> _What is required_
Copy the entries exactly. Leave out any pictures.

......

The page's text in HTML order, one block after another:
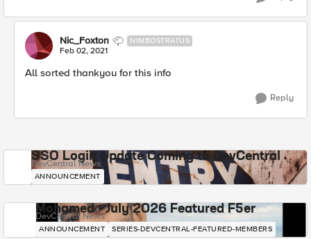
Nic_Foxton NIMBOSTRATUS
Feb 02, 2021
All sorted thankyou for this info
Reply
SSO Login Update Coming to DevCentral
DevCentral News
ANNOUNCEMENT
Mohamed - July 2026 Featured F5er
DevCentral News
ANNOUNCEMENT SERIES-DEVCENTRAL-FEATURED-MEMBERS
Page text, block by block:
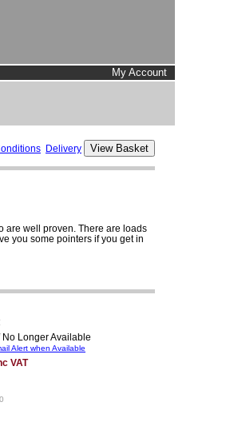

......

> _Response to the task_
The page's text in HTML order, one block after another:
Nic_Foxton NIMBOSTRATUS
Feb 02, 2021
All sorted thankyou for this info
Reply
SSO Login Update Coming to DevCentral
DevCentral News
ANNOUNCEMENT
Mohamed - July 2026 Featured F5er
DevCentral News
ANNOUNCEMENT SERIES-DEVCENTRAL-FEATURED-MEMBERS
Page text, block by block:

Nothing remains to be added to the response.